Convolutional Neural Networks for Signal Classification in Radio Astronomy
- Project contributors: Akshay Suresh (lead), Ryan J. Hill & Ethan S. Bair
- Github code: RFI-classifier
- Project report: PDF
- Programming language: PyTorch
- Skills: Deep learning, Supervised learning, Radio astronomy
Data Prep
We generated simulated data for our study to circumvent the need to manually label thousands of real-world data chunks for supervised learning. As a first pass, we defined the following five classes for our signal classification task, including four categories of interference signals.
llbb
: Long-lived broadband interference + background Gaussian noisellnb
: Long-lived narrowband interference + background Gaussian noiseslbb
: Short-lived broadband interference + background Gaussian noiseslnb
: Short-lived narrowband interference + background Gaussian noisenoise
: Background Gaussian noise only
For each of the above classes, we simulated 1200 images of size 128 pixels \(\times\) 128 pixels. From these, we randomly selected and set aside 200 images per category as validation data. The remaining images (1000 per category) formed our training dataset.
Since our training data are balanced across all output classes, we adopt the accuracy metric to quantify our model performance. During model training, we observed how the category-integrated model accuracy (defined below) varied with training epoch for our training and validation data. \[ {\rm Network \ accuracy \ across \ all \ classes} = \frac{\rm No.\ of\ images \ correctly \ classified}{\rm Total \ no. \ of \ images} \times 100\% \] We also investigated confusion matrices built using category-specific model accuracies. We encourage interested readers to consult our project report for relevant details.
Model Architecture
Neural net architectures for various applications are often arrived at through trial and error. In our study, we experimented with toy CNNs of different depths, studying their maximum achieved accuracy when optimally trained.
A neural network is said to be an N-layer network if it contains N layers excluding its input layer. A 1-layer network, by definition, then contains zero hidden layers between its input and output layers.
Our base network is a 6-layer model whose hidden layers include two convolutional layers, two max-pooling layers, and one fully connected (or dense) layer. We sandwiched ReLU activation functions between our convolutional and max-pooling layers to enable our model to learn non-linear behaviors. Finally, the outputs of our flattened dense layer are normalized to probabilities using a softmax activation function.
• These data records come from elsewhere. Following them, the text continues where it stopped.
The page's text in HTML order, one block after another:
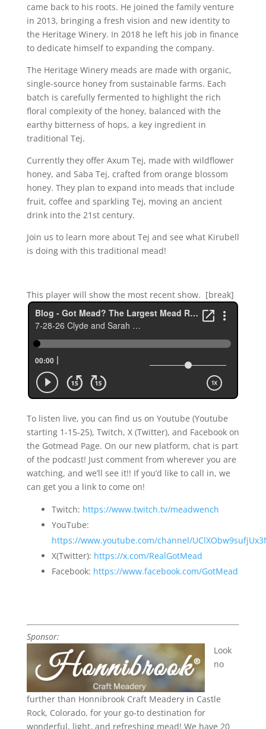
came back to his roots. He joined the family venture
in 2013, bringing a fresh vision and new identity to
the Heritage Winery. In 2018 he left his job in finance
to dedicate himself to expanding the company.
The Heritage Winery meads are made with organic,
single-source honey from sustainable farms. Each
batch is carefully fermented to highlight the rich
floral complexity of the honey, balanced with the
earthy bitterness of hops, a key ingredient in
traditional Tej.
Currently they offer Axum Tej, made with wildflower
honey, and Saba Tej, crafted from orange blossom
honey. They plan to expand into meads that include
fruit, coffee and sparkling Tej, moving an ancient
drink into the 21st century.
Join us to learn more about Tej and see what Kirubell
is doing with this traditional mead!
This player will show the most recent show. [break]
To listen live, you can find us on Youtube (Youtube
starting 1-15-25), Twitch, X (Twitter), and Facebook on
the Gotmead Page. On our new platform, chat is part
of the podcast! Just comment from wherever you are
watching, and we’ll see it!! If you’d like to call in, we
can get you a link to come on!
Twitch: https://www.twitch.tv/meadwench
YouTube:
https://www.youtube.com/channel/
X(Twitter): https://x.com/RealGotMead
Facebook: https://www.facebook.com/GotMead
Sponsor:
Look
no
further than Honnibrook Craft Meadery in Castle
Rock, Colorado, for your go-to destination for
wonderful, light, and refreshing mead! We have 20

We built models of greater depth by inserting additional convolutional and max-pooling layers ahead of our dense layer. We refer readers to Figures 7–10 of our project report for architecture diagrams of our deeper models.
Model Training & Results
We trained all of our models using the categorical cross-entropy (CE) loss function to perform multiclass classification. Further, we uniformly applied the Adam optimizer for model backpropagation with an initial learning rate of \(10^{-5}\).
Starting with our base network (blue curves), we notice that our model performance grows monotonically on the training data (dotted curve) with increasing epoch. However, the network accuracy on the validation data (solid curve) drops after epoch 3, suggesting that the model has now begun to overfit the training data. Based on these trends, we reloaded our saved model weights from epoch 3 to obtain robust predictions using our 6-layer network. Note that our 6-layer model, even at epoch 3, only reaches a maximum accuracy of \(85\%\) on the validation data.
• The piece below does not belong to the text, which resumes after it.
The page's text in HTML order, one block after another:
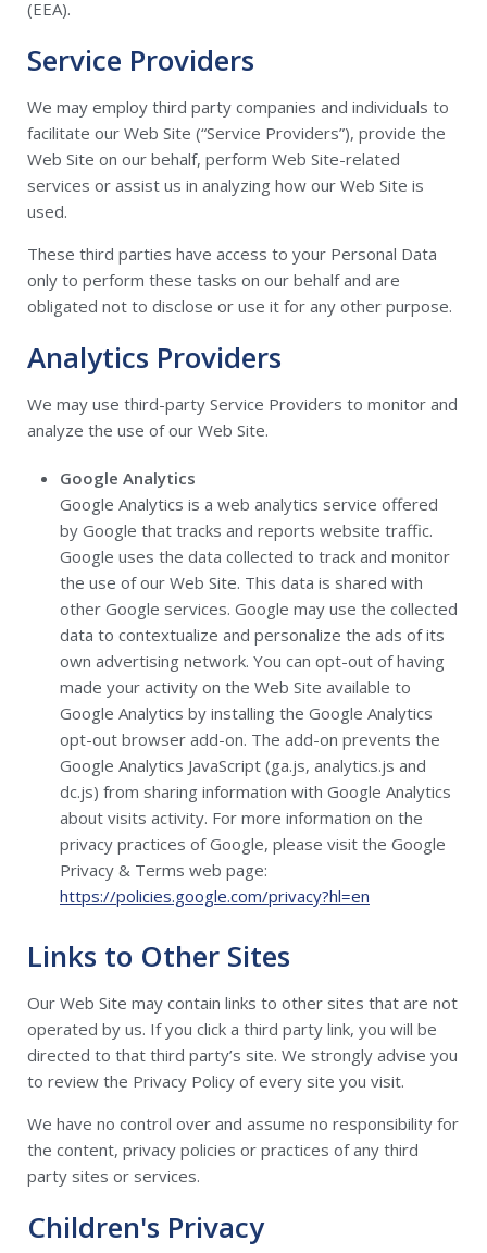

Training CNNs of increasing depth, we observe a growth in the maximum network accuracy achieved under conditions of a robust fit. However, the incremental gain in network accuracy diminishes with every added layer. Setting a 95% accuracy threshold, we find that an 8/9-layer CNN model is adequate for our classification problem.
Areas for Improvement
Our definition of interference signal classes is overly simplistic to allow ready extension to real-world data. Interference signals in radio telescope data often exhibit complex spectrotemporal characteristics that do not fall neatly into any of our predefined output classes. For instance, consider the below sawtooth interference signal (some sort of radar?) seen in data from the Green Bank Telescope in West Viriginia, USA.
Our models do not account for scenarios where multiple signal classes are present in a single frequency-time snippet. For instance, what if a weak astrophysical signal of interest happens to coincide in time with two bright interference signals of different bandwidths?
- Perhaps multilabel classification is worth an exercise.
- Alternatively, image segmentation routines may present a path forward.